In a darkened cinema theatre, a silver metal tree bears fruit. Bubbles bloom and burst, or fall to the ground like mystical pearls.

New Spring is this year’s COS Milan Design Week collaborative installation with an artist or design studio. A few weeks ago, Frame revealed that the 2017 edition would be in partnership with Studio Swine, an artistic collaboration between Japanese architect Azusa Murakami and British artist Alexander Groves.

The studio created an engaging, multisensory experience in the decommissioned theatre Cinema Arti, in central Milan. The installation centres on a modernist sculpture of a lamp-like tree reaching six metres in height and constructed nearly entirely from recycled aluminium. The imposing structure emits mist-filled blossoms that glow from within while still attached to the tree, then fall as round bubble-fruit that burst on contact with skin but that survive when met with textured fabrics, allowing visitors the chance to interact with the installation.

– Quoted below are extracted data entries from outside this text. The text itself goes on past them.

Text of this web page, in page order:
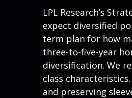
LPL Research’s
expect diversified
term plan for how
three-to-five-year
diversification. We
class
and preserving
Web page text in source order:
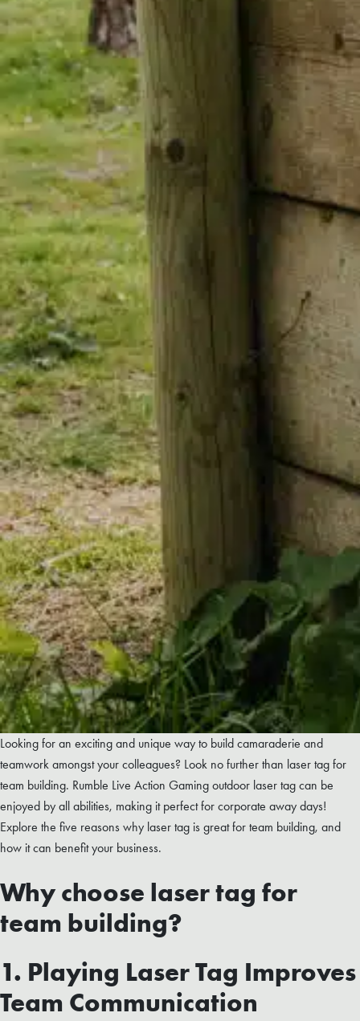
Looking for an exciting and unique way to build camaraderie and
teamwork amongst your colleagues? Look no further than laser tag for
team building. Rumble Live Action Gaming outdoor laser tag can be
enjoyed by all abilities, making it perfect for corporate away days!
Explore the five reasons why laser tag is great for team building, and
how it can benefit your business.
Why choose laser tag for
team building?
1. Playing Laser Tag Improves
Team Communication
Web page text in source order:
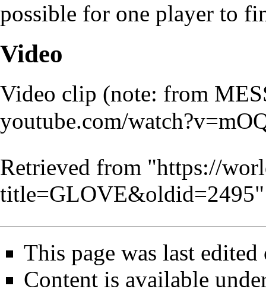
possible for one player to
Video
Video clip (note: from
Retrieved from "https://
title=GLOVE&oldid=2495"
This page was last
Content is available
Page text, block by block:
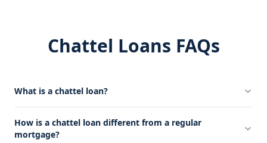
Chattel Loans FAQs
What is a chattel loan?
How is a chattel loan different from a regular
mortgage?
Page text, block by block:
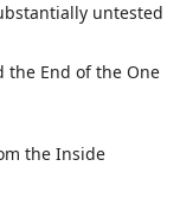
untested
the End of the One
the Inside
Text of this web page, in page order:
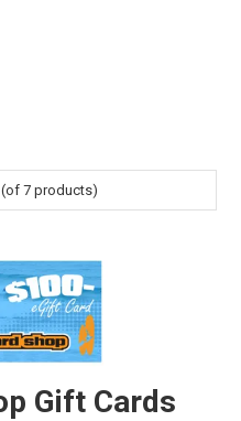
7products)
Gift Cards
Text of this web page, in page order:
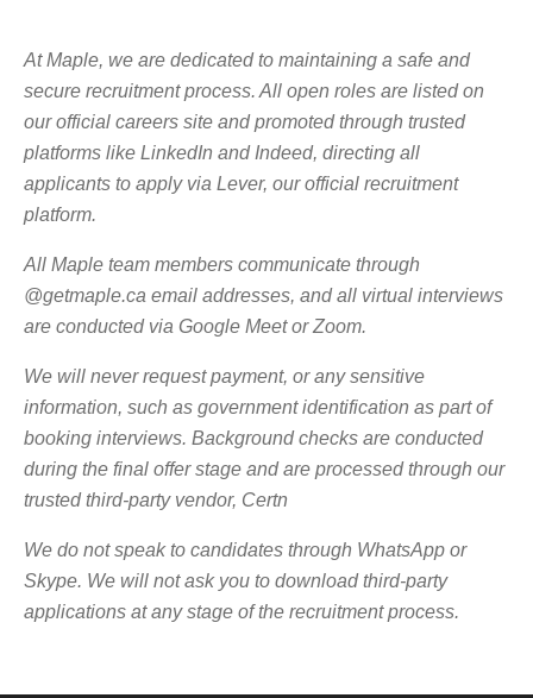
At Maple, we are dedicated to maintaining a safe and
secure recruitment process. All open roles are listed on
our official careers site and promoted through trusted
platforms like LinkedIn and Indeed, directing all
applicants to apply via Lever, our official recruitment
platform.
All Maple team members communicate through
@getmaple.ca email addresses, and all virtual interviews
are conducted via Google Meet or Zoom.
We will never request payment, or any sensitive
information, such as government identification as part of
booking interviews. Background checks are conducted
during the final offer stage and are processed through our
trusted third-party vendor, Certn
We do not speak to candidates through WhatsApp or
Skype. We will not ask you to download third-party
applications at any stage of the recruitment process.
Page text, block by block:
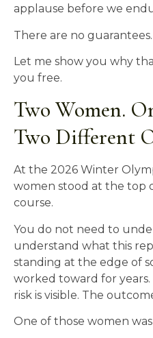
applause before we
There are no guarantees.
Let me show you why
you free.
Two Women.
Two Different
At the 2026 Winter
women stood at the top
course.
You do not need to
understand what this
standing at the edge of
worked toward for years.
risk is visible. The
One of those women was
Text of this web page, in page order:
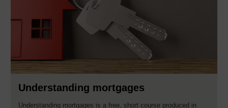
Understanding mortgages
Understanding mortgages is a free, short course produced in
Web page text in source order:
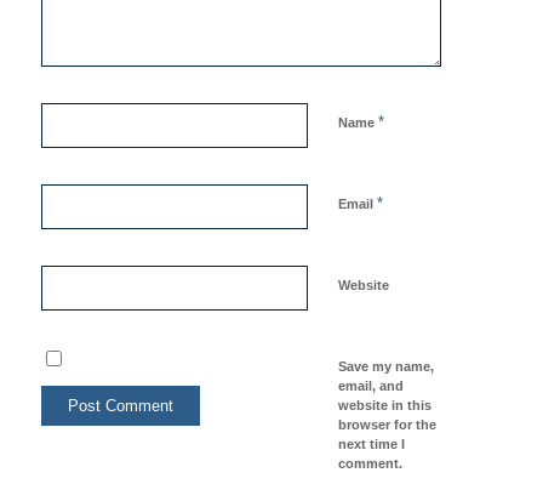
Name *
Email *
Website
Save my name,
email, and
website in this
browser for the
next time I
comment.
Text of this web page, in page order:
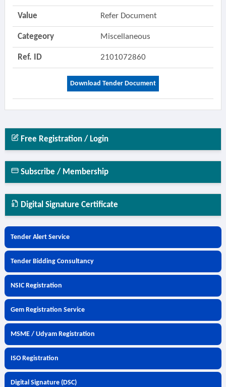
Value Refer Document
Categeory Miscellaneous
Ref. ID 2101072860
Download Tender Document
Free Registration / Login
Subscribe / Membership
Digital Signature Certificate
Tender Alert Service
Tender Bidding Consultancy
NSIC Registration
Gem Registration Service
MSME / Udyam Registration
ISO Registration
Digital Signature (DSC)
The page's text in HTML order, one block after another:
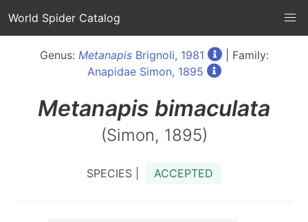
World Spider Catalog
Genus: MetanapisBrignoli, 1981
| Family:
Anapidae Simon, 1895
Metanapis bimaculata
(Simon, 1895)
SPECIES | ACCEPTED
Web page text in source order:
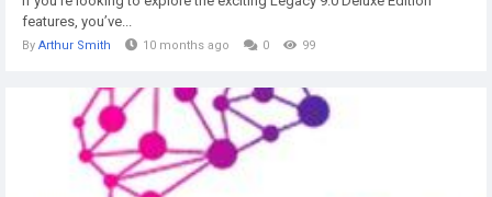
features, you’ve...
By Arthur Smith 10 months ago 0 99
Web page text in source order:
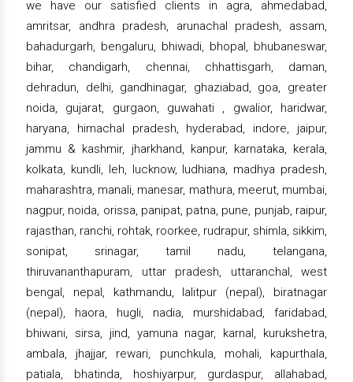
we have our satisfied clients in agra, ahmedabad,
amritsar, andhra pradesh, arunachal pradesh, assam,
bahadurgarh, bengaluru, bhiwadi, bhopal, bhubaneswar,
bihar, chandigarh, chennai, chhattisgarh, daman,
dehradun, delhi, gandhinagar, ghaziabad, goa, greater
noida, gujarat, gurgaon, guwahati , gwalior, haridwar,
haryana, himachal pradesh, hyderabad, indore, jaipur,
jammu & kashmir, jharkhand, kanpur, karnataka, kerala,
kolkata, kundli, leh, lucknow, ludhiana, madhya pradesh,
maharashtra, manali, manesar, mathura, meerut, mumbai,
nagpur, noida, orissa, panipat, patna, pune, punjab, raipur,
rajasthan, ranchi, rohtak, roorkee, rudrapur, shimla, sikkim,
sonipat, srinagar, tamil nadu, telangana,
thiruvananthapuram, uttar pradesh, uttaranchal, west
bengal, nepal, kathmandu, lalitpur (nepal), biratnagar
(nepal), haora, hugli, nadia, murshidabad, faridabad,
bhiwani, sirsa, jind, yamuna nagar, karnal, kurukshetra,
ambala, jhajjar, rewari, punchkula, mohali, kapurthala,
patiala, bhatinda, hoshiyarpur, gurdaspur, allahabad,
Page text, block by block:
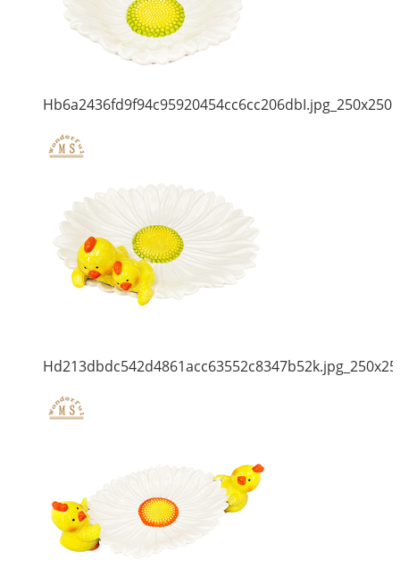
Hb6a2436fd9f94c95920454cc6cc206dbI.jpg_250x250
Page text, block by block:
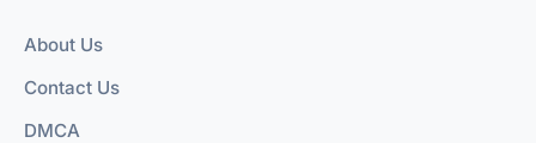
About Us
Contact Us
DMCA
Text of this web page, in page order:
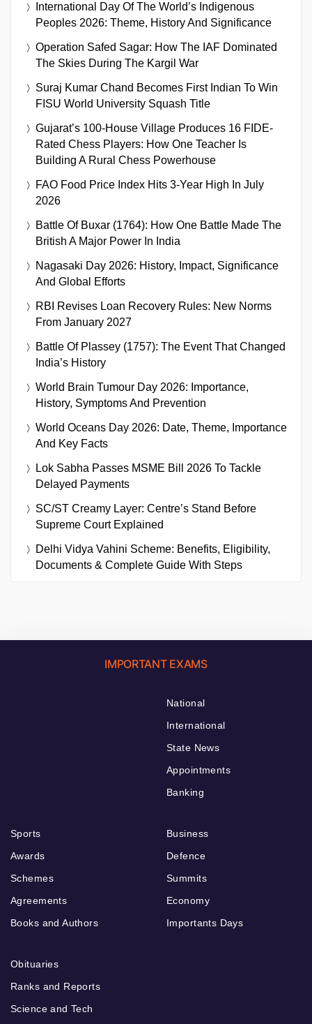
International Day Of The World’s Indigenous
Peoples 2026: Theme, History And Significance
Operation Safed Sagar: How The IAF Dominated
The Skies During The Kargil War
Suraj Kumar Chand Becomes First Indian To Win
FISU World University Squash Title
Gujarat’s 100-House Village Produces 16 FIDE-
Rated Chess Players: How One Teacher Is
Building A Rural Chess Powerhouse
FAO Food Price Index Hits 3-Year High In July
2026
Battle Of Buxar (1764): How One Battle Made The
British A Major Power In India
Nagasaki Day 2026: History, Impact, Significance
And Global Efforts
RBI Revises Loan Recovery Rules: New Norms
From January 2027
Battle Of Plassey (1757): The Event That Changed
India’s History
World Brain Tumour Day 2026: Importance,
History, Symptoms And Prevention
World Oceans Day 2026: Date, Theme, Importance
And Key Facts
Lok Sabha Passes MSME Bill 2026 To Tackle
Delayed Payments
SC/ST Creamy Layer: Centre’s Stand Before
Supreme Court Explained
Delhi Vidya Vahini Scheme: Benefits, Eligibility,
Documents & Complete Guide With Steps
IMPORTANT EXAMS
National
International
State News
Appointments
Banking
Sports
Awards
Schemes
Agreements
Books and Authors
Business
Defence
Summits
Economy
Importants Days
Obituaries
Ranks and Reports
Science and Tech
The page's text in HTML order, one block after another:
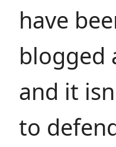
have
blogged
and it
to
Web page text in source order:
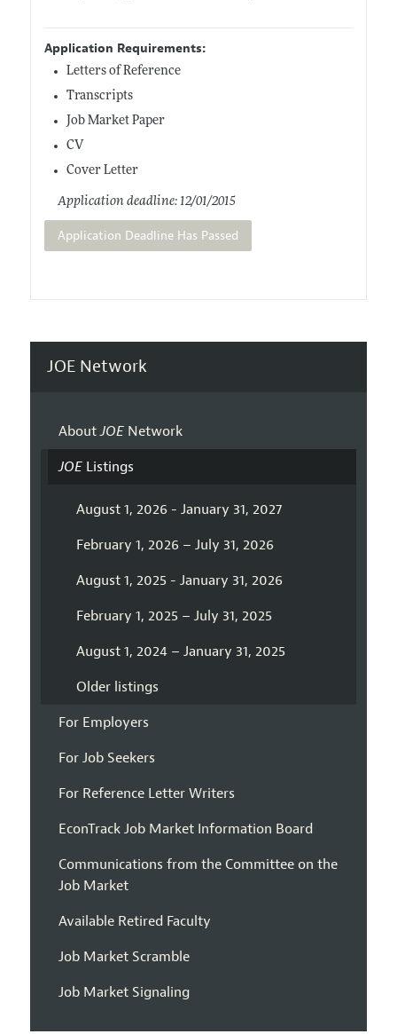
Application Requirements:
Letters of Reference
Transcripts
Job Market Paper
CV
Cover Letter
Application deadline: 12/01/2015
Application Deadline Has Passed
JOE Network
AboutJOENetwork
JOEListings
August 1, 2026 - January 31, 2027
February 1, 2026 – July 31, 2026
August 1, 2025 - January 31, 2026
February 1, 2025 – July 31, 2025
August 1, 2024 – January 31, 2025
Older listings
For Employers
For Job Seekers
For Reference Letter Writers
EconTrack Job Market Information Board
Communications from the Committee on the
Job Market
Available Retired Faculty
Job Market Scramble
Job Market Signaling
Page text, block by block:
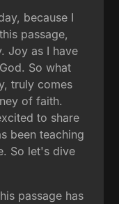
because I
passage,
Joy as I have
So what
truly comes
of faith.
to share
been teaching
So let's dive
passage has
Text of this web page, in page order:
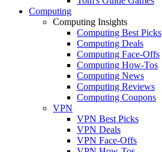
Computing
Computing Insights
Computing Best Picks
Computing Deals
Computing Face-Offs
Computing How-Tos
Computing News
Computing Reviews
Computing Coupons
VPN
VPN Best Picks
VPN Deals
VPN Face-Offs
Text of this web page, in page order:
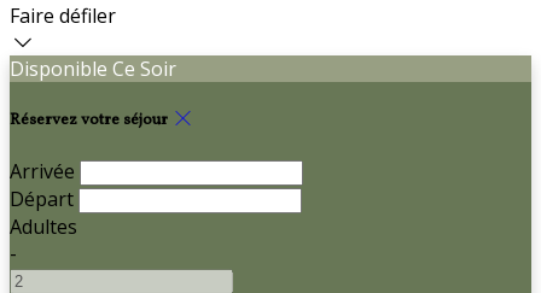
Faire défiler
Disponible Ce Soir
Réservez votre séjour
Arrivée
Départ
Adultes
-
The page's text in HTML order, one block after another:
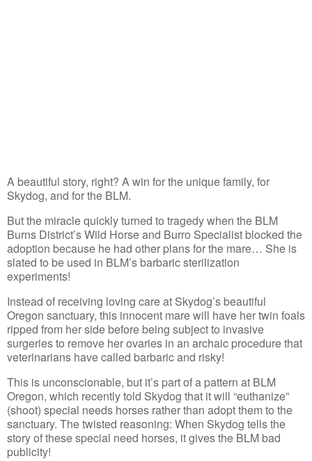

The bubbles represent the fragility of life but also the resilience of nature’s reproductive abilities, blooming from the metal tree, encouraged by modern technology.

New Spring is the successor of Forest of Light by COS x Sou Fujimoto in 2016, which utilized light as a medium for architecture; and Snarkitecture’s work in 2015 using thousands of meters of white ribbon to create an immersive experience for Milan Design Week guests.

Studio Swine drew inspiration from the city of Milan and its significance in art and design history.

‘We were immediately drawn to the Murano chandeliers housed in private Milanese palazzos and, by contrast, the tradition of modernist Italian design – these helped inform the central structure of New Spring,’ says Studio Swine. ‘With a desire to create a communal experience, another key reference for us became Italy’s public fountains, one of the country’s greatest luxuries.’

Studio Swine set out to create a cinematic mood with New Spring in homage to the decommissioned cinema in which the installation resides, drawing upon Kurosawa’s sakura blossom scene in Seven Samurai (1954) and the candelabra scene in Fellini’s Casanova (1976).

New Spring evolves from mid-century cinema to modernist design in its sculptural element, taking cues from the spherical bulbs and sweeping arched lamps of classic Italian lighting. The dark environment surrounding the focal sculpture also refers to the darkness of cinema halls while providing visual contrast.

Karin Gustafsson, Creative Director of COS, says ‘I hope that this year’s installation will capture the imagination of those who visit’.